There is also a clean split between two common use cases. If the model is supposed to answer the user in a structured format, use a structured response format. If the model is supposed to call your application's tools or functions, use function calling. OpenAI's docs spell out that distinction, and for function calling they recommend enabling strict: true so the arguments reliably adhere to the function schema.

My strong opinion is simple. Treat every structured LLM response as an API boundary. Once you start thinking in terms of contracts instead of prompts, the architecture gets cleaner, the bugs get cheaper, and the whole "why did the model invent a new field in production" problem mostly disappears.
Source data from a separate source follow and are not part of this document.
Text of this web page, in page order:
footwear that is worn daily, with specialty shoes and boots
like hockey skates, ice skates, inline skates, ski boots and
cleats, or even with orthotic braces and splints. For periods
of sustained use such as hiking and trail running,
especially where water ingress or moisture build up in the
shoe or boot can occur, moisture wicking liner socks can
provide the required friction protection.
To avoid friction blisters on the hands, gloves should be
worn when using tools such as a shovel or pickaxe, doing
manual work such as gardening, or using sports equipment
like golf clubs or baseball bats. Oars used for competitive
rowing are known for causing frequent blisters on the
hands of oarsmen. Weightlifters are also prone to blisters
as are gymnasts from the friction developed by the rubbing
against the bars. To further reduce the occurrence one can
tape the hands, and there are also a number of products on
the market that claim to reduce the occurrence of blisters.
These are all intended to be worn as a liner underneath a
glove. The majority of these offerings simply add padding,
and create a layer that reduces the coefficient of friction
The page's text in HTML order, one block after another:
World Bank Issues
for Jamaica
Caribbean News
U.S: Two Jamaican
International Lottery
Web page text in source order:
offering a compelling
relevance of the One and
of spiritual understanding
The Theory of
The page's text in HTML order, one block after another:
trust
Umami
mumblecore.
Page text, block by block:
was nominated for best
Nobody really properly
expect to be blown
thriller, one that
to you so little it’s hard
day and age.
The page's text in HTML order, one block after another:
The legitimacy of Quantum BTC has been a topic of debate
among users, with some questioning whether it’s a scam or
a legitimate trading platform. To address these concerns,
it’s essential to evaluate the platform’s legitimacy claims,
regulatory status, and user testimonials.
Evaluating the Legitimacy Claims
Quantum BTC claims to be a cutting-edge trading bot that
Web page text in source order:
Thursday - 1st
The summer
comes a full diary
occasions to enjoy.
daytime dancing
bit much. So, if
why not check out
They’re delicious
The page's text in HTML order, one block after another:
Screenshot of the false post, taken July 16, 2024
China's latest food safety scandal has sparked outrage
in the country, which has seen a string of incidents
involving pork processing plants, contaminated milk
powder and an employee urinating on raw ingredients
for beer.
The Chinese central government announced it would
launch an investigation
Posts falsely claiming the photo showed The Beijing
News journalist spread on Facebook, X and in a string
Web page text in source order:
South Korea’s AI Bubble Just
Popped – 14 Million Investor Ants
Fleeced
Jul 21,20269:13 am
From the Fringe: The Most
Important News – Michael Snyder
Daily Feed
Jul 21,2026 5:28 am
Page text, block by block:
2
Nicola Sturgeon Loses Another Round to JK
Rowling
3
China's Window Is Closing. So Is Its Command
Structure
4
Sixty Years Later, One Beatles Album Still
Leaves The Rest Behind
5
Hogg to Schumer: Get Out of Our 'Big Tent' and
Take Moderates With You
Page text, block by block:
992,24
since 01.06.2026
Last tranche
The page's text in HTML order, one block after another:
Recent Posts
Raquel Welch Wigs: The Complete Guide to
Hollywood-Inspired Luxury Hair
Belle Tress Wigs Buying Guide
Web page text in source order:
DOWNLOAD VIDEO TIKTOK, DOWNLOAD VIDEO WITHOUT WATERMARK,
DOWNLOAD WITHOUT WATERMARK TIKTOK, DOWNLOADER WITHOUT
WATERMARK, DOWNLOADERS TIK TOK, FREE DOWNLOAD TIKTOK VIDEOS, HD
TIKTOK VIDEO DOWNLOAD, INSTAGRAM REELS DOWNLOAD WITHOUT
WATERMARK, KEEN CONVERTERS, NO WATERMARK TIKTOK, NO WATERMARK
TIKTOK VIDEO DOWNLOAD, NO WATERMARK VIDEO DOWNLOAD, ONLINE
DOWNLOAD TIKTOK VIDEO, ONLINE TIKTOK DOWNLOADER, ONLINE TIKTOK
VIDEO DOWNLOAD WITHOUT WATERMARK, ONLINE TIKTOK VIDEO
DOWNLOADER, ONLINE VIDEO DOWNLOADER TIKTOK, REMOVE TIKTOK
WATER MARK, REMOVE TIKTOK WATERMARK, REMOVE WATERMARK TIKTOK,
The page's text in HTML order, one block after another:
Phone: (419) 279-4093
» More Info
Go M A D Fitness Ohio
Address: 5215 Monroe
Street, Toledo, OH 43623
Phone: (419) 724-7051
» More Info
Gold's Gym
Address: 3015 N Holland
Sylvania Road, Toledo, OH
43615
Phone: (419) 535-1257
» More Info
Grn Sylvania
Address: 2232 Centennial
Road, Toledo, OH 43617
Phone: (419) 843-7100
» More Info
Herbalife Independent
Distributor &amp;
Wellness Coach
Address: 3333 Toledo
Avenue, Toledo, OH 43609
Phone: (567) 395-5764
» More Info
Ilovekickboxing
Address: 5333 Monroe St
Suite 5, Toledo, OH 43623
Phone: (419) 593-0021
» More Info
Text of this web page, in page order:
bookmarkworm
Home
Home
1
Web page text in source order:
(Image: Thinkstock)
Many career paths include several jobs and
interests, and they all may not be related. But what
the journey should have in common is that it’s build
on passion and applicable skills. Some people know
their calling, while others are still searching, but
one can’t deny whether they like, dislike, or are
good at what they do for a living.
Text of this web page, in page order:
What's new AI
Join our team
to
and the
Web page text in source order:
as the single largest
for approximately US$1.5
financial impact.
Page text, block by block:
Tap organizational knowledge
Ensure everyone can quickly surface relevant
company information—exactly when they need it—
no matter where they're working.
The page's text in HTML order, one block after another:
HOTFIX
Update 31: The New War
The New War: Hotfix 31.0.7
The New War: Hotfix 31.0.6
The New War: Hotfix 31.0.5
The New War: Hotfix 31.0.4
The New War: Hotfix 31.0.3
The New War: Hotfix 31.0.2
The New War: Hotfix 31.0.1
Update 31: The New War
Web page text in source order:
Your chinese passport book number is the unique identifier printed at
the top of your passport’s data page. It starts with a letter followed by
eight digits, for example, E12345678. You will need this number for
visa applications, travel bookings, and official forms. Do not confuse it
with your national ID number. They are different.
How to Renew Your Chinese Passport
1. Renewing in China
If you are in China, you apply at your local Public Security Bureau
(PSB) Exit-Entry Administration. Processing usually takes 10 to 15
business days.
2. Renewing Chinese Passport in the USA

That is the real answer to "what is structured output validation for LLMs" and it is a much better answer than "ask the model nicely for JSON."
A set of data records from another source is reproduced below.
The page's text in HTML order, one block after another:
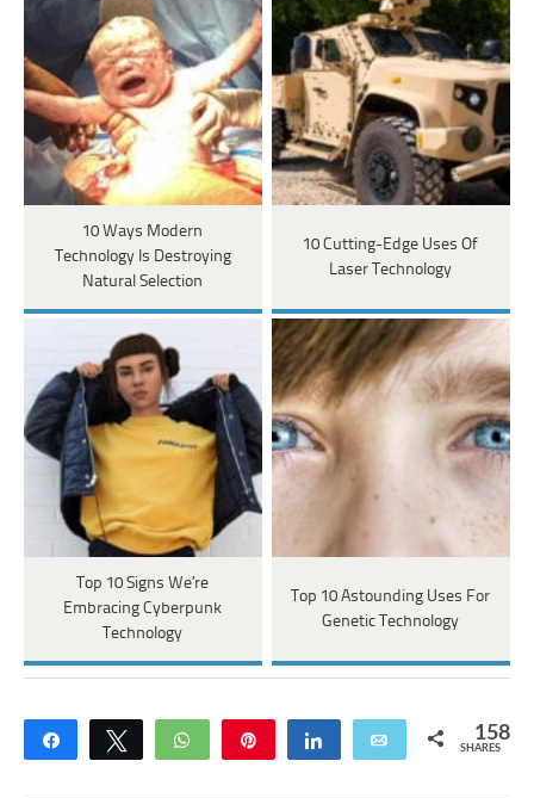
10 Ways Modern
Technology Is Destroying
Natural Selection
10 Cutting-Edge Uses Of
Laser Technology
Top 10 Signs We’re
Embracing Cyberpunk
Technology
Top 10 Astounding Uses For
Genetic Technology
Share Tweet WhatsApp Share Email 158
SHARES
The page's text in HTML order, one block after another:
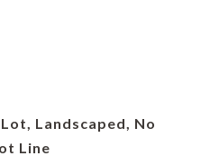
Landscaped, No
Line

JSON mode is not validation

If you remember only one thing from this article, make it this. JSON mode is not schema validation. OpenAI's Help Center says JSON mode will not guarantee the output matches any specific schema, only that it is valid JSON and parses without errors. The Structured Outputs guide says the same thing in a cleaner way. Both JSON mode and Structured Outputs can produce valid JSON, but only Structured Outputs enforces schema adherence.

That difference matters more than people admit. In its Structured Outputs launch post, OpenAI reported that gpt-4o-2024-08-06 with Structured Outputs scored 100 percent on its complex JSON schema evals, while gpt-4-0613 scored under 40 percent. You do not need to treat those numbers as universal truth to see the broader point. Schema enforcement changes the failure surface from "anything could happen" to "the contract is much tighter."

There are still edge cases, and pretending otherwise is how toy demos become pager duty. OpenAI documents that the model can refuse an unsafe request, and those refusals are surfaced outside your normal schema path. It also documents incomplete responses, including cases such as hitting max_output_tokens or a content filter interruption. So the FAQ "is JSON mode enough for reliable LLM output" has a short answer and a longer one. The short answer is no. The longer answer is that even strict structured output still needs explicit failure handling.

Where structured output still breaks

Schema enforcement shrinks the problem. It does not delete it. In real traffic you still see broken or surprising payloads for reasons that have little to do with your prompt wording.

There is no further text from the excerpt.